Becoming transparent has been a journey. Several things contributed to my lack of transparency and my ingrained, closed behaviour. For those who like the short version, they were shame, lack of trust, fear of judgment and exposure.

I discovered that there is no shame in being emotionally sick. Being open with “I am burnt out” enabled people to give care and support me while I was sick. It took me three months to trust my psychologist. As the weekly sessions rolled by, little by little I began to let my guard down, sharing more about myself. I came to see that I closed myself off from others because I feared rejection, judgment, and exposure. Trust had been broken. Consequently, I had chosen to shut most others out. I chose to trust again, discovering that it was safe to do so.
Choosing to trust has a wonderful consequence. In trusting others you are naturally transparent. This openness brings others closer to you. Lack of trust causes detachment, but trust builds connection.

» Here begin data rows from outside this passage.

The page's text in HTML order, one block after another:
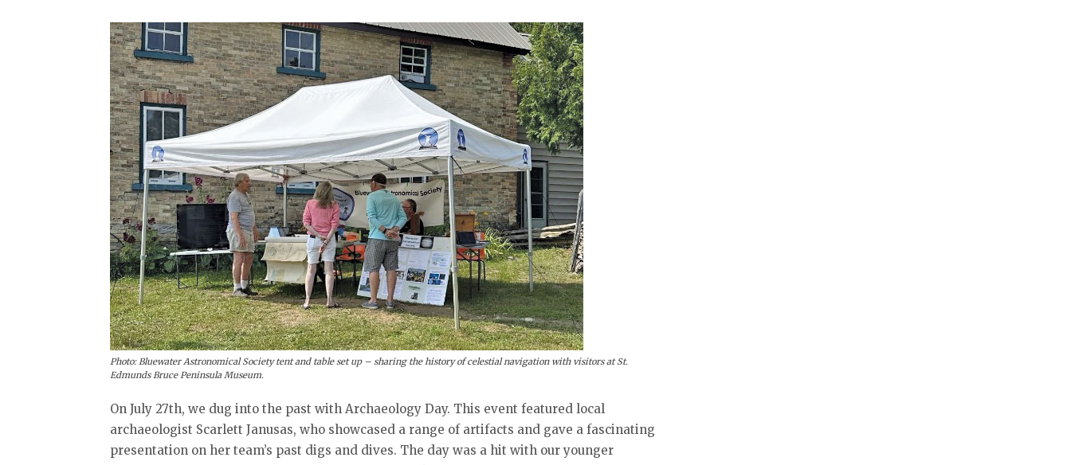
Photo: Bluewater Astronomical Society tent and table set up – sharing the history of celestial navigation with visitors at St.
Edmunds Bruce Peninsula Museum.
On July 27th, we dug into the past with Archaeology Day. This event featured local
archaeologist Scarlett Janusas, who showcased a range of artifacts and gave a fascinating
presentation on her team’s past digs and dives. The day was a hit with our younger
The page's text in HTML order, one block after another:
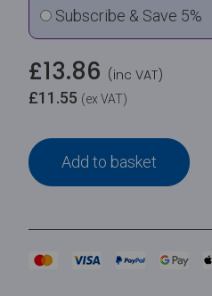
Subscribe & Save 5%
£13.86 (inc VAT)
£11.55 (ex VAT)
Add to basket
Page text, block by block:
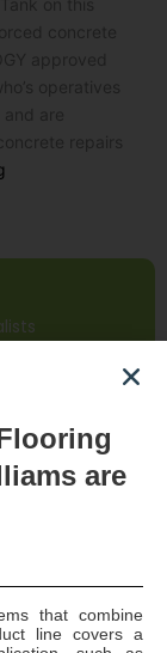
leading
are
that combine
line covers a
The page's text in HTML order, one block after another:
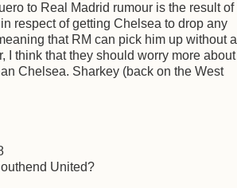
to Real Madrid rumour is the result of
respect of getting Chelsea to drop any
that RM can pick him up without a
I think that they should worry more about
Chelsea. Sharkey (back on the West
United?
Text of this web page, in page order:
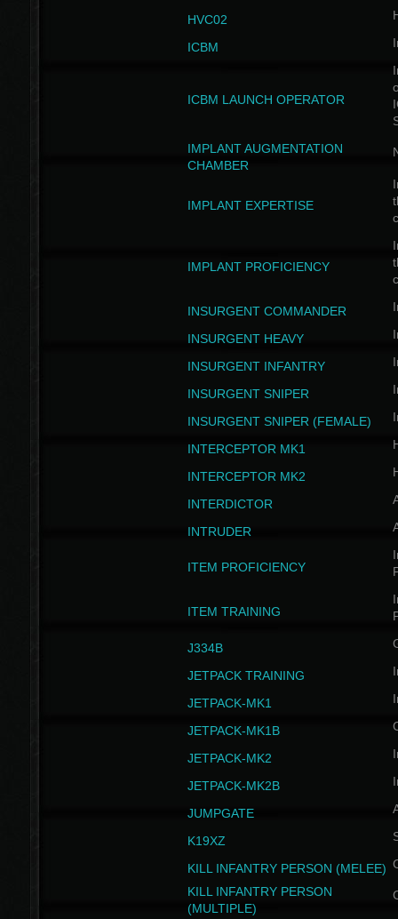
HVC02
ICBM
ICBM LAUNCH OPERATOR
IMPLANT AUGMENTATION
CHAMBER
IMPLANT EXPERTISE
IMPLANT PROFICIENCY
INSURGENT COMMANDER
INSURGENT HEAVY
INSURGENT INFANTRY
INSURGENT SNIPER
INSURGENT SNIPER (FEMALE)
INTERCEPTOR MK1
INTERCEPTOR MK2
INTERDICTOR
INTRUDER
ITEM PROFICIENCY
ITEM TRAINING
J334B
JETPACK TRAINING
JETPACK-MK1
JETPACK-MK1B
JETPACK-MK2
JETPACK-MK2B
JUMPGATE
K19XZ
KILL INFANTRY PERSON (MELEE)
KILL INFANTRY PERSON
(MULTIPLE)
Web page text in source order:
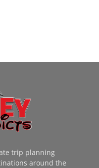
trip planning
around the
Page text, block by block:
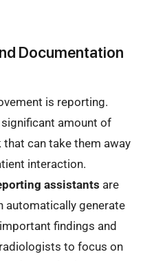
Documentation
is reporting.
amount of
can take them away
interaction.
assistants are
automatically generate
findings and
to focus on
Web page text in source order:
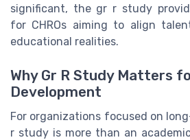
significant, the gr r study
for CHROs aiming to align
educational realities.
Why Gr R Study Matters
Development
For organizations focused on
r study is more than an
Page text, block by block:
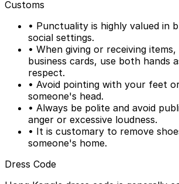
Customs
• Punctuality is highly valued in
social settings.
• When giving or receiving items,
business cards, use both hands
respect.
• Avoid pointing with your feet
someone's head.
• Always be polite and avoid
anger or excessive loudness.
• It is customary to remove
someone's home.
Dress Code
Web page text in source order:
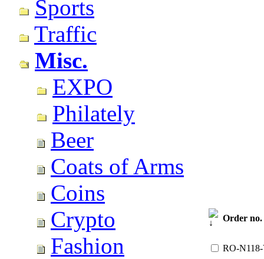
Sports
Traffic
Misc.
EXPO
Philately
Beer
Coats of Arms
Coins
Crypto
Fashion
Order no.
RO-
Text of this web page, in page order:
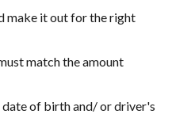
make it out for the right
match the amount
date of birth and/ or driver's
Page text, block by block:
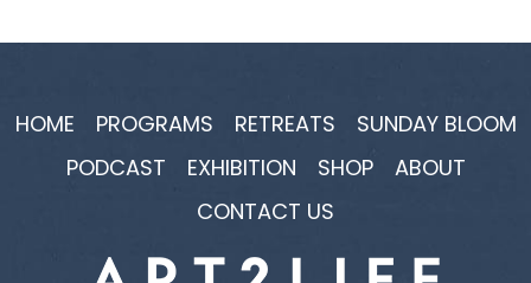
HOME PROGRAMS RETREATS
SUNDAY BLOOM
PODCAST
EXHIBITION SHOP
ABOUT
CONTACT US
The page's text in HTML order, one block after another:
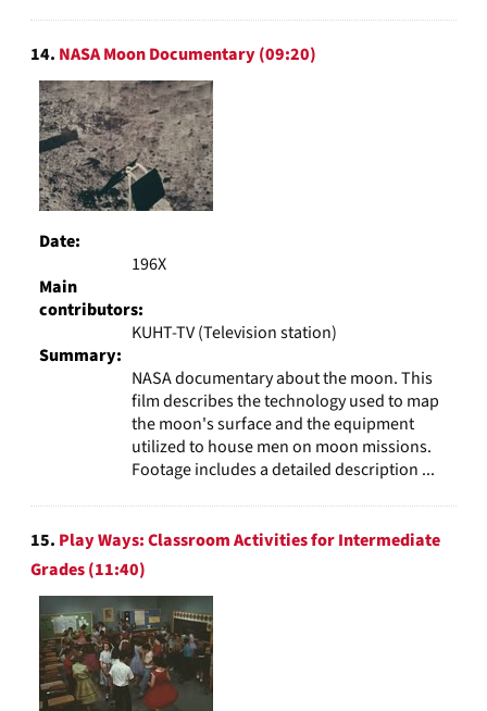
14. NASA Moon Documentary (09:20)
Date:
196X
Main
contributors:
KUHT-TV (Television station)
Summary:
NASA documentary about the moon. This
film describes the technology used to map
the moon's surface and the equipment
utilized to house men on moon missions.
Footage includes a detailed description ...
15. Play Ways: Classroom Activities for Intermediate
Grades (11:40)
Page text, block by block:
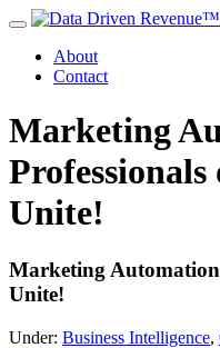
About
Contact
Marketing
Unite!
Marketing
Unite!
Under: Business Intelligence,
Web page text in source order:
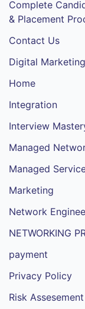
Complete
& Placement
Contact Us
Digital Marketing
Home
Integration
Interview
Managed
Managed
Marketing
Network
NETWORKING
payment
Privacy Policy
Risk Assesement
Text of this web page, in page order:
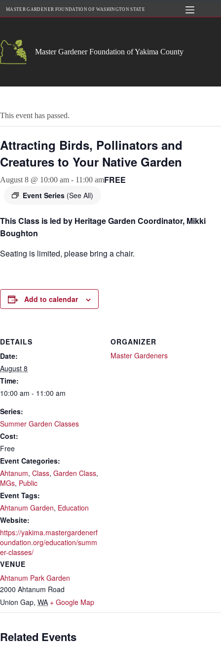
MASTER GARDENER FOUNDATION OF WASHINGTON STATE
Master Gardener Foundation of Yakima County
This event has passed.
Attracting Birds, Pollinators and
Creatures to Your Native Garden
August 8 @ 10:00 am - 11:00 am
Event Series (See All)
FREE
This Class is led by Heritage Garden Coordinator, Mikki
Boughton
Seating is limited, please bring a chair.
Add to calendar
DETAILS
Date:
August 8
Time:
10:00 am - 11:00 am
Series:
Summer Garden Classes
Cost:
Free
Event Categories:
Ahtanum, Class, Garden Class,
MGs, Public
Event Tags:
Ahtanum Garden, Education
Website:
https://yakima.mastergardenerf
oundation.org/education/summ
er-classes/
VENUE
Ahtanum Park Garden
2000 Ahtanum Road
Union Gap, WA + Google Map
ORGANIZER
Master Gardeners
Related Events

Who can help you build transparency?

Several years of being mentored in emotional well-being has greatly helped me build transparency. My mentor’s gentle probing questions “how are you doing?” have been so helpful. Over time I have discovered that it’s safe here to say it as it really is. A mentor is key to thriving. Our level of transparency determines the level of help we receive.

How transparent are you with your mentor on a scale of 0-10 ? 0 not at all & 10 nothing is hidden.